Extracted data section start

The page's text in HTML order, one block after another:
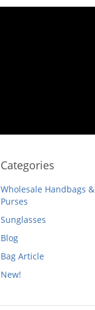
Categories
Wholesale Handbags &
Purses
Sunglasses
Blog
Bag Article
New!
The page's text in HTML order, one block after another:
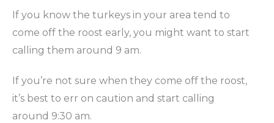
If you know the turkeys in your area tend to
come off the roost early, you might want to start
calling them around 9 am.
If you’re not sure when they come off the roost,
it’s best to err on caution and start calling
around 9:30 am.
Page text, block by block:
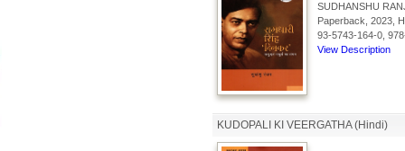
SUDHANSHU
Paperback, 2023,
93-5743-164-0,
View Description
KUDOPALI KI VEERGATHA (Hindi)

Extracted data section end

* Your goal
Your copy of the material above should be exact and free of pictures.

* Answer area
The page's text in HTML order, one block after another:
Categories
Wholesale Handbags &
Purses
Sunglasses
Blog
Bag Article
New!
The page's text in HTML order, one block after another:
If you know the turkeys in your area tend to
come off the roost early, you might want to start
calling them around 9 am.
If you’re not sure when they come off the roost,
it’s best to err on caution and start calling
around 9:30 am.
Page text, block by block:
SUDHANSHU
Paperback, 2023,
93-5743-164-0,
View Description
KUDOPALI KI VEERGATHA (Hindi)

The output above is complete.